One problem that has started occuring is that periodically some of the
machines will go really slow for a while.  It's as if the CPU speed has
just dropped to 1% of it's regular speed.  Then after 10 minutes or so
it will continue as normal.
   

when its slows down, please check with vmstat for IO or with your
 

i think i wasnt clear enough.
so - first , if you go-slow on a disk activity, chances are good
that it caused by FS or VM or their misunderstandings.
   


vmstat doesn't work properly.  CPU time is 99% system which suggests that one 
CPU is spending all it's time in kernel space (for both threads of a 
hyper-threaded CPU) or that both CPUs have each got one thread locked in 
kernel space.

 

I propose that you try reversing the datalogging patch for long enough 
to know whether it is our new code that is buggy.

If it is not our code, and it matters enough to justify the cost, we can 
remote login kernel analyze for you for an hourly fee.  Probably the fee 
you charge them is good enough for us too.;-)

--
Hans




kernel go-slow

2003-02-02 Thread Russell Coker
I'm running a number of machines with 2.4.20 and the ReiserFS journal patches.

One problem that has started occuring is that periodically some of the 
machines will go really slow for a while.  It's as if the CPU speed has just 
dropped to 1% of it's regular speed.  Then after 10 minutes or so it will 
continue as normal.

Has anyone heard of such things before?

I am asking here first because the ReiserFS patch is the most significant 
kernel patch I've applied on what is otherwise a stock 2.4.20 kernel.
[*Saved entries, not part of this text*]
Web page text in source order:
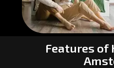
Features of
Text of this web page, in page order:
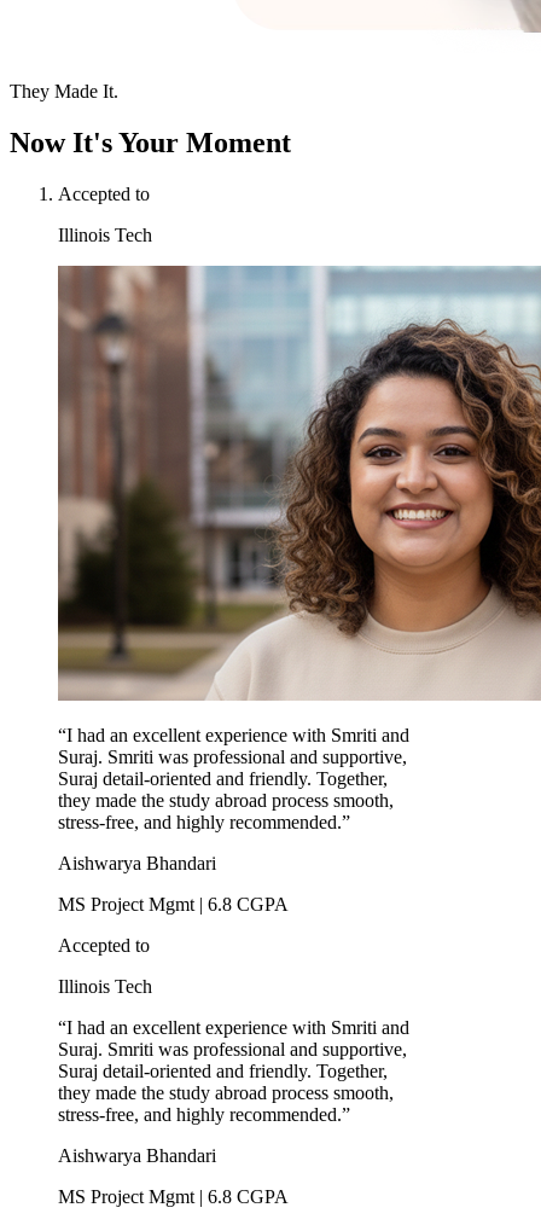
They Made It.
Now It's Your Moment
Accepted to
Illinois Tech
“I had an excellent experience with Smriti and
Suraj. Smriti was professional and supportive,
Suraj detail-oriented and friendly. Together,
they made the study abroad process smooth,
stress-free, and highly recommended.”
Aishwarya Bhandari
MS Project Mgmt | 6.8 CGPA
Accepted to
Illinois Tech
“I had an excellent experience with Smriti and
Suraj. Smriti was professional and supportive,
Suraj detail-oriented and friendly. Together,
they made the study abroad process smooth,
stress-free, and highly recommended.”
Aishwarya Bhandari
MS Project Mgmt | 6.8 CGPA

Interestingly the machines that have the problems are not the most active in 
the file system (mail store), but the mail spool machines.  The mail spool 
machines do a good amount of file access (but well below the limits of the 
hardware) and also use more memory and have large load spikes on occasion 
(virus and spam scanning).

-- 
http://www.coker.com.au/selinux/   My NSA Security Enhanced Linux packages
http://www.coker.com.au/bonnie++/  Bonnie++ hard drive benchmark
http://www.coker.com.au/postal/Postal SMTP/POP benchmark
http://www.coker.com.au/~russell/  My home page




Re: kernel go-slow

2003-02-02 Thread Rudy L. Zijlstra
Russell Coker wrote:


I'm running a number of machines with 2.4.20 and the ReiserFS journal patches.
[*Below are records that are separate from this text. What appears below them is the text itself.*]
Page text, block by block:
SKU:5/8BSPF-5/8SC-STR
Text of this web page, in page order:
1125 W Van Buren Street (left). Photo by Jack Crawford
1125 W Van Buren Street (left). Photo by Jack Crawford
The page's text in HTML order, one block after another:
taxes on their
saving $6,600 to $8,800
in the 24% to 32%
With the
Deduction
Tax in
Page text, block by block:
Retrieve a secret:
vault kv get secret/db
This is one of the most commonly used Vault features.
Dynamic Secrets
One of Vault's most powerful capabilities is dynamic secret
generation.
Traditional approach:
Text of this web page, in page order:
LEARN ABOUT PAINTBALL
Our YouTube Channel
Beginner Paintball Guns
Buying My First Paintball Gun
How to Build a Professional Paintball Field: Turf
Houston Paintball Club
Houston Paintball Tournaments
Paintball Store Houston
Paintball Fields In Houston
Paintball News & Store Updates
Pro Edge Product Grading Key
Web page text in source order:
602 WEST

One problem that has started occuring is that periodically some of the 
machines will go really slow for a while.  It's as if the CPU speed has just 
dropped to 1% of it's regular speed.  Then after 10 minutes or so it will 
continue as normal.

Has anyone heard of such things before?

 

Russell,

I am (was) running a vanilla 2.4.20 kernel and experienced a slow-down 
each night during virus scan. System would not respond to http during 
undefined moments. But rather repeatable each night, though each time at 
a different moment during the night. I've just rebooted into 2.4.19 to 
check whether its 2.4.20 or the results of hardware modification I did 2 
weeks ago. System is lightly loaded. file systems in use mostly Reiserfs 
and a spattering of left-over ext2.

Cheers,

Rudy



Re: kernel go-slow

2003-02-02 Thread Ookhoi
Russell Coker wrote (ao):
 I'm running a number of machines with 2.4.20 and the ReiserFS journal
 patches.

 One problem that has started occuring is that periodically some of the
 machines will go really slow for a while. It's as if the CPU speed has
 just dropped to 1% of it's regular speed. Then after 10 minutes or so
 it will continue as normal.

 Has anyone heard of such things before?

It seems there is a 'bug' in 2.4.20 which causes the stall. (don't know
the details, but you're not the only one).

Maybe a -pre fixes it, though in your case I would wait for .21 I think.